• **What needs to be done**: Tell how many lines in the data below contain "from", using one number as the whole reply.

• **Given records**:
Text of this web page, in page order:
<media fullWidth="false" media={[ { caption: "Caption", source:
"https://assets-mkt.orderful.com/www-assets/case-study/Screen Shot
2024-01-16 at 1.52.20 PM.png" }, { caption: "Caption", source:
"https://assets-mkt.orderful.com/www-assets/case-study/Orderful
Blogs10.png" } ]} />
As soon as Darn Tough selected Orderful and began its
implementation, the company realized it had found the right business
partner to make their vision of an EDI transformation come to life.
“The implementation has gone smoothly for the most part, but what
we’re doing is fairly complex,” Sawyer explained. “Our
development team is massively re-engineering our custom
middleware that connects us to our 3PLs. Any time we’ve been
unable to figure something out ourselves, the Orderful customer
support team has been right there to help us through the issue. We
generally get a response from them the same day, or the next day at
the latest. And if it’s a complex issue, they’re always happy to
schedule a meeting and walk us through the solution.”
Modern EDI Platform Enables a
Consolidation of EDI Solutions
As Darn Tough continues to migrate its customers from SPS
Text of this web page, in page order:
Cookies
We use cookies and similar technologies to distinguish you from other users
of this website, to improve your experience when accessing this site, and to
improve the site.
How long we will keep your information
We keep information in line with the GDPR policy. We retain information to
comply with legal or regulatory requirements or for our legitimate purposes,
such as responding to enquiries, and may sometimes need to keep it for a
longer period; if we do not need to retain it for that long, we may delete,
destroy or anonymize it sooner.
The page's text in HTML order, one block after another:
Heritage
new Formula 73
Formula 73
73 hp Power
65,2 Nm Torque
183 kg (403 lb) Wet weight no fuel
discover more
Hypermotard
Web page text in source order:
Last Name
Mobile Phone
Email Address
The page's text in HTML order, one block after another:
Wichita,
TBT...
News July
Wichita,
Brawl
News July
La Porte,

* * *

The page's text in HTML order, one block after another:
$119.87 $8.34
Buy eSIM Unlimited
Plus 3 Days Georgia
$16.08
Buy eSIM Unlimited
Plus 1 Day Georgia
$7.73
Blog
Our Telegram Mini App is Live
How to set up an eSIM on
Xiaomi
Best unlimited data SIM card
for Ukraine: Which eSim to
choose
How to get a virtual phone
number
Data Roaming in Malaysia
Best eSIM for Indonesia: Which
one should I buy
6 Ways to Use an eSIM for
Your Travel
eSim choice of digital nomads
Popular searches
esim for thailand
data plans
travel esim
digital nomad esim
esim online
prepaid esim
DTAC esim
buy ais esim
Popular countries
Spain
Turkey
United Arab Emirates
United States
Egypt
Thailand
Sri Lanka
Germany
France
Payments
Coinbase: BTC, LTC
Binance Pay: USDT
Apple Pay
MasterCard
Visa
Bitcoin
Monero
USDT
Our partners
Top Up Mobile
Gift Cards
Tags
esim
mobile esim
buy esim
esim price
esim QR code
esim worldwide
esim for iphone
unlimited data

• **Expected answer**: 3